* **About this exercise**: For this exercise, reproduce each entry below exactly, excluding pictures.

——

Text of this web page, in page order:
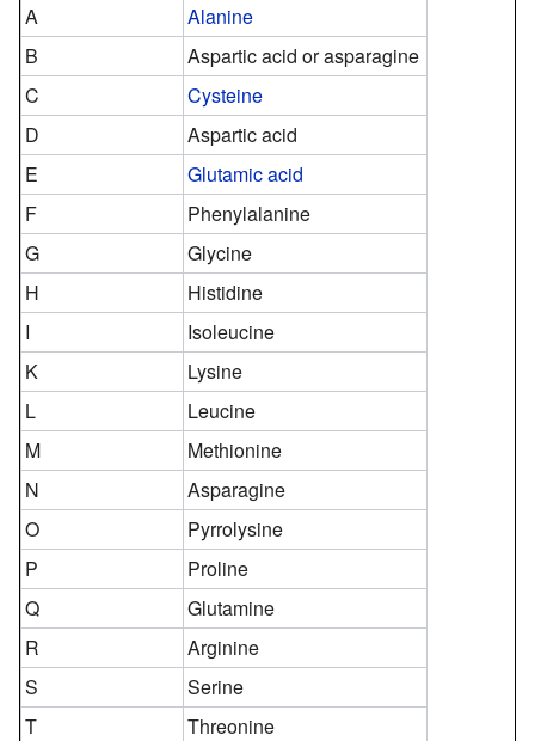
A
Alanine
B
Aspartic acid or asparagine
C
Cysteine
D
Aspartic acid
E
Glutamic acid
F
Phenylalanine
G
Glycine
H
Histidine
I
Isoleucine
K
Lysine
L
Leucine
M
Methionine
N
Asparagine
O
Pyrrolysine
P
Proline
Q
Glutamine
R
Arginine
S
Serine
T
Threonine

——

* **Result for this task**:
Text of this web page, in page order:
A
Alanine
B
Aspartic acid or asparagine
C
Cysteine
D
Aspartic acid
E
Glutamic acid
F
Phenylalanine
G
Glycine
H
Histidine
I
Isoleucine
K
Lysine
L
Leucine
M
Methionine
N
Asparagine
O
Pyrrolysine
P
Proline
Q
Glutamine
R
Arginine
S
Serine
T
Threonine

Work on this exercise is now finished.